### What is expected:
Leave out the images; return the rest of the data exactly.

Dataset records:
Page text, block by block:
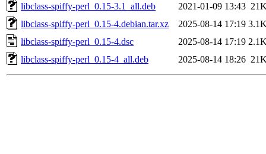
libclass-spiffy-perl_0.15-3.1_all.deb
2021-01-09 13:43
libclass-spiffy-perl_0.15-4.debian.tar.xz
2025-08-14 17:19
libclass-spiffy-perl_0.15-4.dsc
2025-08-14 17:19
libclass-spiffy-perl_0.15-4_all.deb
2025-08-14 18:26
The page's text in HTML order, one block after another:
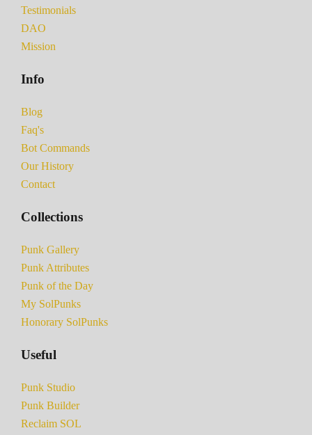
Testimonials
DAO
Mission
Info
Blog
Faq's
Bot Commands
Our History
Contact
Collections
Punk Gallery
Punk Attributes
Punk of the Day
My SolPunks
Honorary SolPunks
Useful
Punk Studio
Punk Builder
Reclaim SOL
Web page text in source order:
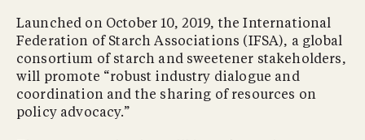
Launched on October 10, 2019, the International
Federation of Starch Associations (IFSA), a global
consortium of starch and sweetener stakeholders,
will promote “robust industry dialogue and
coordination and the sharing of resources on
policy advocacy.”
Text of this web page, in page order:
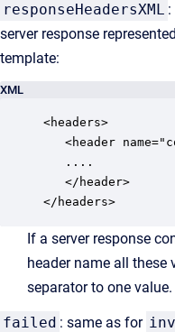
responseHeadersXML
server response
template:
XML
<headers>
<header
   ....
   </header>
</headers>
If a server response
header name all
separator to one value.
failed : same as for
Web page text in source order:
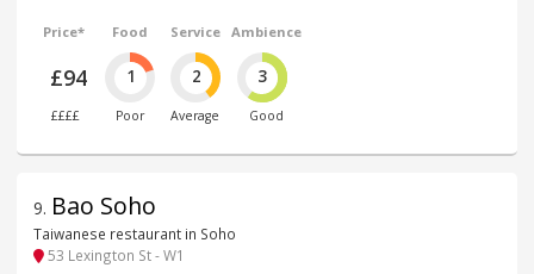
Price*
£94
££££
Food
1
Poor
Service
2
Average
Ambience
3
Good
9. Bao Soho
Taiwanese restaurant in Soho
53 Lexington St - W1
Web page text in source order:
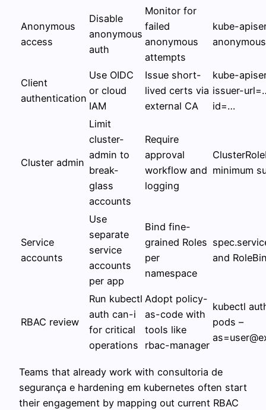
Anonymous
access
Disable
anonymous
auth
Monitor for
failed
anonymous
attempts
kube-
Client
authentication
Use OIDC
or cloud
IAM
Issue short-
lived certs via
external CA
kube-
issuer-
id=…
Cluster admin
Limit
cluster-
admin to
break-
glass
accounts
Require
approval
workflow and
logging
minimum
Service
accounts
Use
separate
service
accounts
per app
Bind fine-
grained Roles
per
namespace
and
RBAC review
Run kubectl
auth can-i
for critical
operations
Adopt policy-
as-code with
tools like
rbac-manager
kubectl
pods –
Teams that already work with consultoria de
segurança e hardening em kubernetes often start
their engagement by mapping out current RBAC
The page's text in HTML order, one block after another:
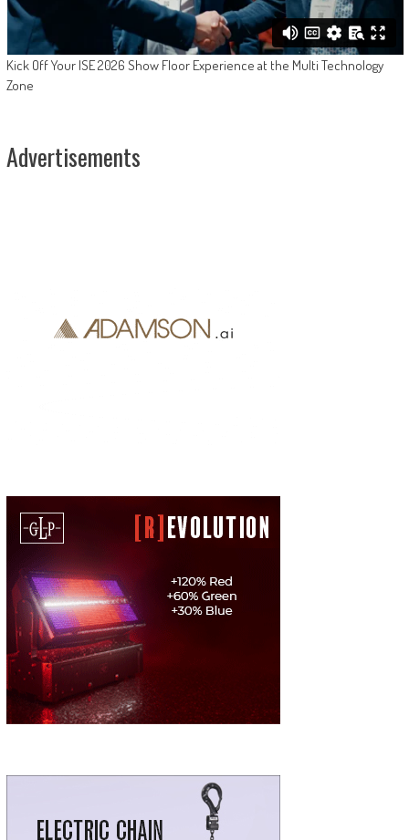
Kick Off Your ISE 2026 Show Floor Experience at the Multi Technology
Zone
Advertisements
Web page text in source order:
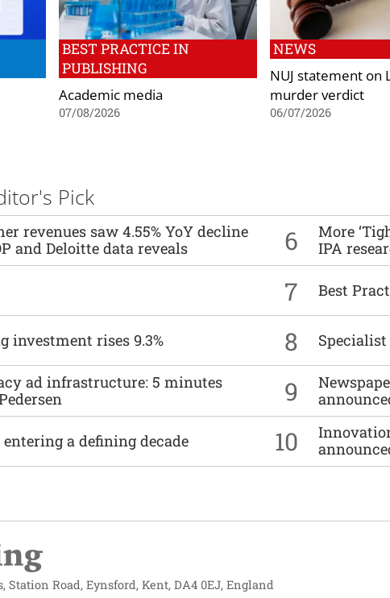
BEST PRACTICE IN
PUBLISHING
Academic media
07/08/2026
NEWS
NUJ statement on
murder verdict
06/07/2026
Pick
revenues saw 4.55% YoY decline
and Deloitte data reveals
6
More
IPA
7 Best
investment rises 9.3% 8
ad infrastructure: 5 minutes
9
a defining decade 10
Road, Eynsford, Kent, DA4 0EJ, England
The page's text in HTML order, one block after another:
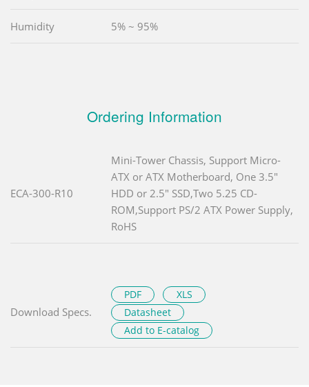
Humidity 5% ~ 95%
Ordering Information
ECA-300-R10
Mini-Tower Chassis, Support Micro-
ATX or ATX Motherboard, One 3.5"
HDD or 2.5" SSD,Two 5.25 CD-
ROM,Support PS/2 ATX Power Supply,
RoHS
Download Specs.
PDF
XLS
Datasheet
Add to E-catalog
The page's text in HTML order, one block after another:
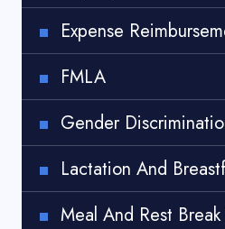
Expense
FMLA
Gender
Lactation And
Meal And Rest
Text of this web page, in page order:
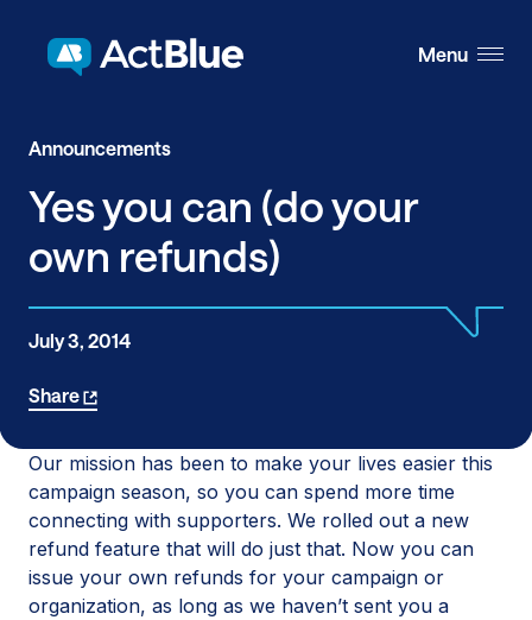
Menu
Yes you can (do your
own refunds)
Announcements
July 3, 2014
Share
Our mission has been to make your lives easier this
campaign season, so you can spend more time
connecting with supporters. We rolled out a new
refund feature that will do just that. Now you can
issue your own refunds for your campaign or
organization, as long as we haven’t sent you a
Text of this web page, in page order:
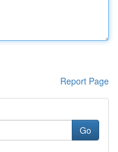
Report Page
Go
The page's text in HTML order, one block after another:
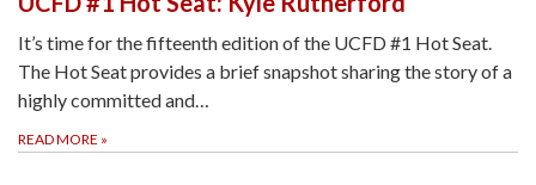
It’s time for the fifteenth edition of the UCFD #1 Hot Seat.
The Hot Seat provides a brief snapshot sharing the story of a
highly committed and…
READ MORE »
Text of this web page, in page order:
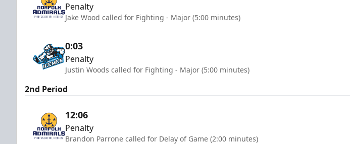
Penalty
Jake Wood called for Fighting - Major (5:00 minutes)
0:03
Penalty
Justin Woods called for Fighting - Major (5:00 minutes)
2nd Period
12:06
Penalty
Brandon Parrone called for Delay of Game (2:00 minutes)
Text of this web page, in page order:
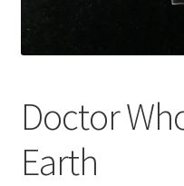
Doctor
Earth
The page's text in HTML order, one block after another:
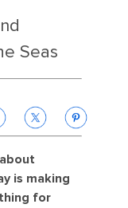
Seas
is making
for
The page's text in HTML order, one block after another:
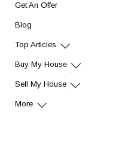
Get An Offer
Blog
Top Articles
Buy My House
Sell My House
More
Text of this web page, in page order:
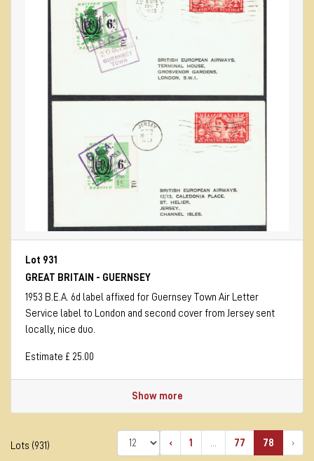
Lot 931
GREAT BRITAIN - GUERNSEY
1953 B.E.A. 6d label affixed for Guernsey Town Air Letter
Service label to London and second cover from Jersey sent
locally, nice duo.
Estimate £ 25.00
Show more
Lots (931) ‹ 1 77 78 ›
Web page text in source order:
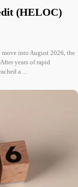
(HELOC)
into August 2026, the
years of rapid
a…
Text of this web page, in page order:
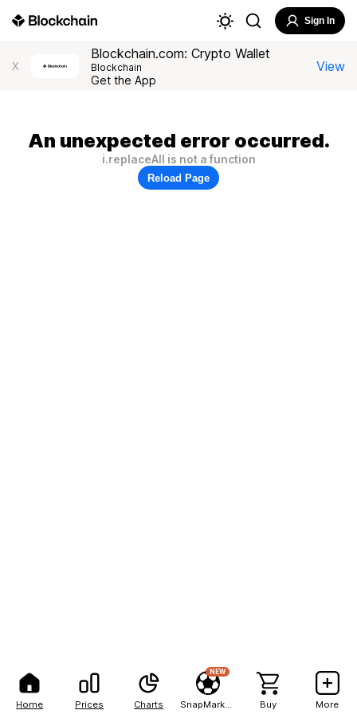
Home Prices Charts
NEW
Buy More
Sign In
X
Blockchain.com: Crypto Wallet
Blockchain
Get the App
View
An unexpected error occurred.
i.replaceAll is not a function
Reload Page
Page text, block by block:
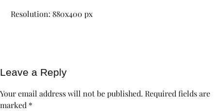
Resolution: 880x400 px
Leave a Reply
Your email address will not be published. Required fields are
marked *
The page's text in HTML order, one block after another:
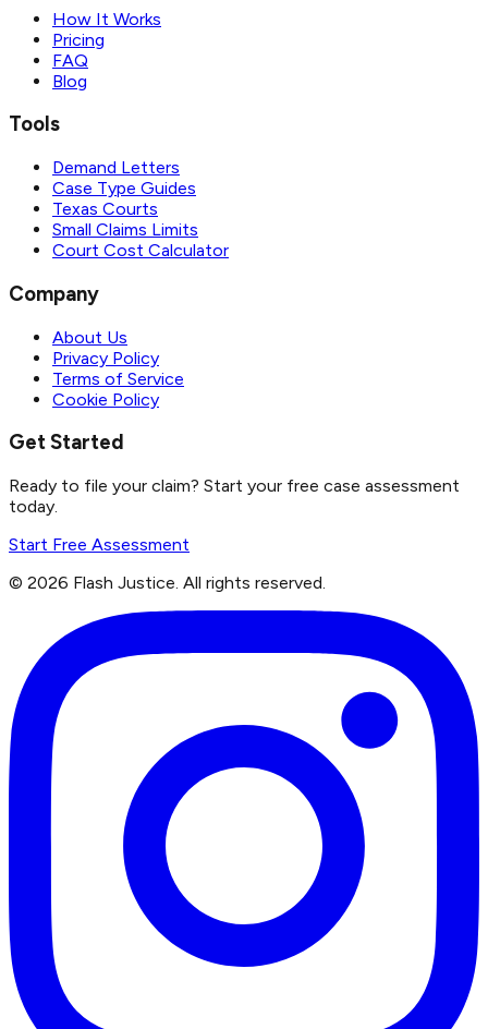
How It Works
Pricing
FAQ
Blog
Tools
Demand Letters
Case Type Guides
Texas Courts
Small Claims Limits
Court Cost Calculator
Company
About Us
Privacy Policy
Terms of Service
Cookie Policy
Get Started
Ready to file your claim? Start your free case assessment
today.
Start Free Assessment
© 2026 Flash Justice. All rights reserved.
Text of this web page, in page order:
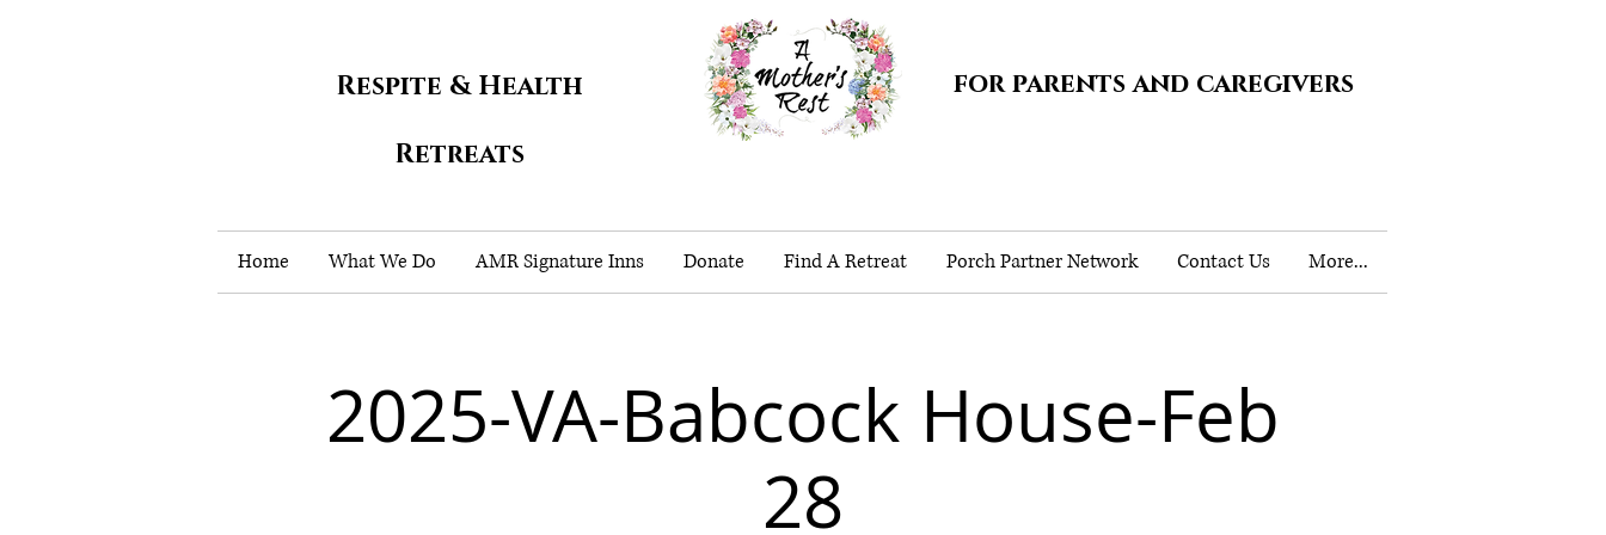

### Exercise output:
Page text, block by block:
libclass-spiffy-perl_0.15-3.1_all.deb
2021-01-09 13:43
libclass-spiffy-perl_0.15-4.debian.tar.xz
2025-08-14 17:19
libclass-spiffy-perl_0.15-4.dsc
2025-08-14 17:19
libclass-spiffy-perl_0.15-4_all.deb
2025-08-14 18:26
The page's text in HTML order, one block after another:
Testimonials
DAO
Mission
Info
Blog
Faq's
Bot Commands
Our History
Contact
Collections
Punk Gallery
Punk Attributes
Punk of the Day
My SolPunks
Honorary SolPunks
Useful
Punk Studio
Punk Builder
Reclaim SOL
Web page text in source order:
Launched on October 10, 2019, the International
Federation of Starch Associations (IFSA), a global
consortium of starch and sweetener stakeholders,
will promote “robust industry dialogue and
coordination and the sharing of resources on
policy advocacy.”
Text of this web page, in page order:
responseHeadersXML
server response
template:
XML
<headers>
<header
   ....
   </header>
</headers>
If a server response
header name all
separator to one value.
failed : same as for
Web page text in source order:
Price*
£94
££££
Food
1
Poor
Service
2
Average
Ambience
3
Good
9. Bao Soho
Taiwanese restaurant in Soho
53 Lexington St - W1
Web page text in source order:
Anonymous
access
Disable
anonymous
auth
Monitor for
failed
anonymous
attempts
kube-
Client
authentication
Use OIDC
or cloud
IAM
Issue short-
lived certs via
external CA
kube-
issuer-
id=…
Cluster admin
Limit
cluster-
admin to
break-
glass
accounts
Require
approval
workflow and
logging
minimum
Service
accounts
Use
separate
service
accounts
per app
Bind fine-
grained Roles
per
namespace
and
RBAC review
Run kubectl
auth can-i
for critical
operations
Adopt policy-
as-code with
tools like
rbac-manager
kubectl
pods –
Teams that already work with consultoria de
segurança e hardening em kubernetes often start
their engagement by mapping out current RBAC
The page's text in HTML order, one block after another:
Kick Off Your ISE 2026 Show Floor Experience at the Multi Technology
Zone
Advertisements
Web page text in source order:
BEST PRACTICE IN
PUBLISHING
Academic media
07/08/2026
NEWS
NUJ statement on
murder verdict
06/07/2026
Pick
revenues saw 4.55% YoY decline
and Deloitte data reveals
6
More
IPA
7 Best
investment rises 9.3% 8
ad infrastructure: 5 minutes
9
a defining decade 10
Road, Eynsford, Kent, DA4 0EJ, England
The page's text in HTML order, one block after another:
Humidity 5% ~ 95%
Ordering Information
ECA-300-R10
Mini-Tower Chassis, Support Micro-
ATX or ATX Motherboard, One 3.5"
HDD or 2.5" SSD,Two 5.25 CD-
ROM,Support PS/2 ATX Power Supply,
RoHS
Download Specs.
PDF
XLS
Datasheet
Add to E-catalog
The page's text in HTML order, one block after another:
Expense
FMLA
Gender
Lactation And
Meal And Rest
Text of this web page, in page order:
Menu
Yes you can (do your
own refunds)
Announcements
July 3, 2014
Share
Our mission has been to make your lives easier this
campaign season, so you can spend more time
connecting with supporters. We rolled out a new
refund feature that will do just that. Now you can
issue your own refunds for your campaign or
organization, as long as we haven’t sent you a
Text of this web page, in page order:
Report Page
Go
The page's text in HTML order, one block after another:
It’s time for the fifteenth edition of the UCFD #1 Hot Seat.
The Hot Seat provides a brief snapshot sharing the story of a
highly committed and…
READ MORE »
Text of this web page, in page order:
Penalty
Jake Wood called for Fighting - Major (5:00 minutes)
0:03
Penalty
Justin Woods called for Fighting - Major (5:00 minutes)
2nd Period
12:06
Penalty
Brandon Parrone called for Delay of Game (2:00 minutes)
Text of this web page, in page order:
Doctor
Earth
The page's text in HTML order, one block after another:
Seas
is making
for
The page's text in HTML order, one block after another:
Get An Offer
Blog
Top Articles
Buy My House
Sell My House
More
Text of this web page, in page order:
Lot 931
GREAT BRITAIN - GUERNSEY
1953 B.E.A. 6d label affixed for Guernsey Town Air Letter
Service label to London and second cover from Jersey sent
locally, nice duo.
Estimate £ 25.00
Show more
Lots (931) ‹ 1 77 78 ›
Web page text in source order:
(HELOC)
into August 2026, the
years of rapid
a…
Text of this web page, in page order:
Home Prices Charts
NEW
Buy More
Sign In
X
Blockchain.com: Crypto Wallet
Blockchain
Get the App
View
An unexpected error occurred.
i.replaceAll is not a function
Reload Page
Page text, block by block:
Resolution: 880x400 px
Leave a Reply
Your email address will not be published. Required fields are
marked *
The page's text in HTML order, one block after another:
How It Works
Pricing
FAQ
Blog
Tools
Demand Letters
Case Type Guides
Texas Courts
Small Claims Limits
Court Cost Calculator
Company
About Us
Privacy Policy
Terms of Service
Cookie Policy
Get Started
Ready to file your claim? Start your free case assessment
today.
Start Free Assessment
© 2026 Flash Justice. All rights reserved.
Text of this web page, in page order:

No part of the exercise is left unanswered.